# Anyone using St. Croix Avid Inshore rods



## BMahoney.STC (Aug 26, 2017)

I have quite a few of them and really enjoy them. Most of mine are in the 7' 6-12lb range. I really enjoy them and would recommend them 100 times over to anyone. I have only used a few other manufacturers rods at the same price point and preferred the Avid, granted like I said I have not tried all the options as I never found a reason to try other options. 

Any specific questions you have let me know


----------



## Indy (Aug 21, 2015)

Great rods. That’s all I use. I use mostly 7’6” . I do use one 8’ for my too water lures. They are very light rods. I think the model # is vismf .


----------



## BobGee (Apr 10, 2019)

tailchaser16 said:


> Curious to get some reviews


I have two: a 7’ Medium-Light and a 7.5’ Medium. I love both of them. I use the lighter one for soft plastic paddletails and the medium one for spoons, spinner baits etc. I’ve landed reds up to 39” on the medium action. Medium action wouldn’t be my first choice for bull reds but it didn’t break either. I don’t think you can go wrong with these rods.


----------



## yobata (Jul 14, 2015)

I have two that I bought over 12 years ago now! A 6'8" rod for mangrove channels and a 7'6" rod for other inshore applications.
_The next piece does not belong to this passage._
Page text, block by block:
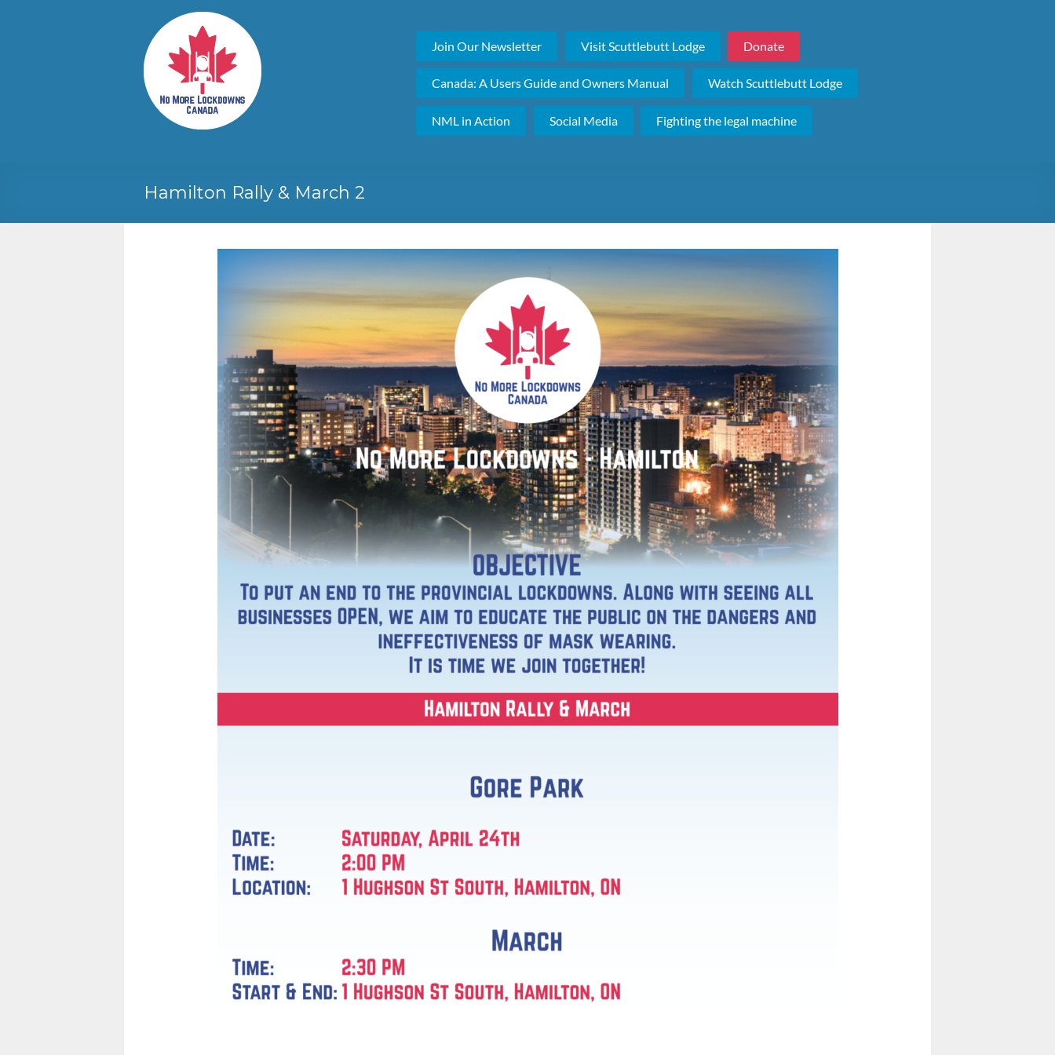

They have been awesome, except that I broke a guide (my fault) being clumsy. But for $120 each and over 12 years of use, no complaints


----------



## tailchaser16 (Sep 23, 2008)

$120 each? Wow, they are $230-$240 now...

Charlestonredfish,
I have 2 Avid freshwater 7' spinners for Snook & Reds and 1 bait casting rod.
Been using them for years and love them!! However, when I get hung up on mangrove roots or branches under water the easiest way to get free is reel down to the jig or lure and wiggle and push. The micro guides don't always let my uni to uni knot go thru so I was thinking to step up to the Inshore model or have the first four guides on my rods redone with larger ones.


----------



## yobata (Jul 14, 2015)

tailchaser16 said:


> $120 each? Wow, they are $230-$240 now...


Yeah, this was 2006-ish


----------



## BobGee (Apr 10, 2019)

tailchaser16 said:


> $120 each? Wow, they are $230-$240 now...
> 
> Charlestonredfish,
> I have 2 Avid freshwater 7' spinners for Snook & Reds and 1 bait casting rod.
> Been using them for years and love them!! However, when I get hung up on mangrove roots or branches under water the easiest way to get free is reel down to the jig or lure and wiggle and push. The micro guides don't always let my uni to uni knot go thru so I was thinking to step up to the Inshore model or have the first four guides on my rods redone with larger ones.


Or use an FG knot that goes through the guides


----------



## stussing (Oct 29, 2018)

I bought 2 7'6" med (to 12#) and a matching 7' that are the first edition (brown blank). Great. rods. The 7 casts better and farther than the 7'6". Also have the new 7' med (green blank). It performs the same.


----------



## BMahoney.STC (Aug 26, 2017)

tailchaser16 said:


> $120 each? Wow, they are $230-$240 now...
> 
> Charlestonredfish,
> I have 2 Avid freshwater 7' spinners for Snook & Reds and 1 bait casting rod.
> Been using them for years and love them!! However, when I get hung up on mangrove roots or branches under water the easiest way to get free is reel down to the jig or lure and wiggle and push. The micro guides don't always let my uni to uni knot go thru so I was thinking to step up to the Inshore model or have the first four guides on my rods redone with larger ones.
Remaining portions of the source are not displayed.